There are a few new features for the “amd_pstate” driver with Linux 7.1 plus a couple of fixes too. Mario Limonciello of AMD, who has now taken over as the formal AMD P-State driver maintainer, sent out the pull request today for queuing in the power management subsystem’s “-next” branch until the Linux 7.1 merge window opens up later in April.
First up is the AMD CPPC Performance Priority feature set for inclusion in Linux 7.1. The CPPC Performance Priority lets user-space assign different floor performance levels to different CPU cores. The platform firmware will interpret these floor performance levels for consideration when throttling CPU cores under power and/or thermal constraints. With the AMD P-State driver new “floor_freq” and “floor_count” sysfs attributes are exposed for letting administrators or user-space configuration daemons adapt the power management.
Another new feature for AMD P-State control in Linux 7.1 is Dynamic Energy Performance Preference (EPP). Dynamic Energy Performance Preference allows changing the EPP profile depending upon whether the Ryzen laptop is running on AC or DC power. The EPP values can be dynamically adjusted based on power supply plug-in / plug-out events. Dynamic EPP can be enabled/disabled via the Linux kernel Kconfig or via new boot time options if so desired.
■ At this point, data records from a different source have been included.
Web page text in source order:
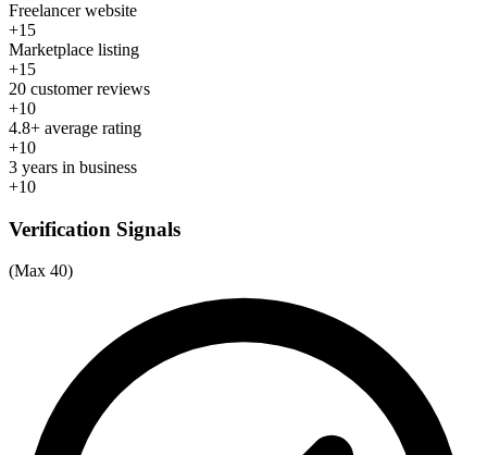
Freelancer website
+15
Marketplace listing
+15
20 customer reviews
+10
4.8+ average rating
+10
3 years in business
+10
Verification Signals
(Max 40)
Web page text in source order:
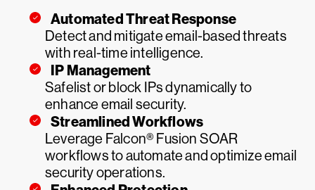
Automated Threat Response
Detect and mitigate email-based threats
with real-time intelligence.
IP Management
Safelist or block IPs dynamically to
enhance email security.
Streamlined Workflows
Leverage Falcon® Fusion SOAR
workflows to automate and optimize email
security operations.
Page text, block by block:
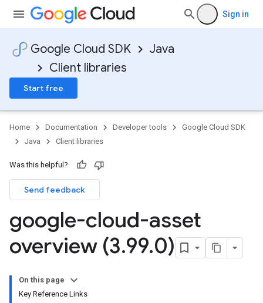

Lastly is a new Raw EPP feature. This overcomes the limitation of the EPP value being an integer between 0 and 255 but the user-configurable options tend to just be one of four preset values. For further tuning of workloads/performance, Raw EPP allows specifying a 0 to 255 value in the sysfs file for the EPP rather than relying on the static options.
AMD P-State for Linux 7.1 also has fixes for real-time “PREEMPT_RT” kernel builds and other bugs being addressed.
This is a nice update for the AMD P-State driver coming in Linux 7.1, especially with the upcoming AMD Zen 6 processors around the corner. The full list of AMD P-State feature patches for Linux 7.1 can be found via today’s pull request.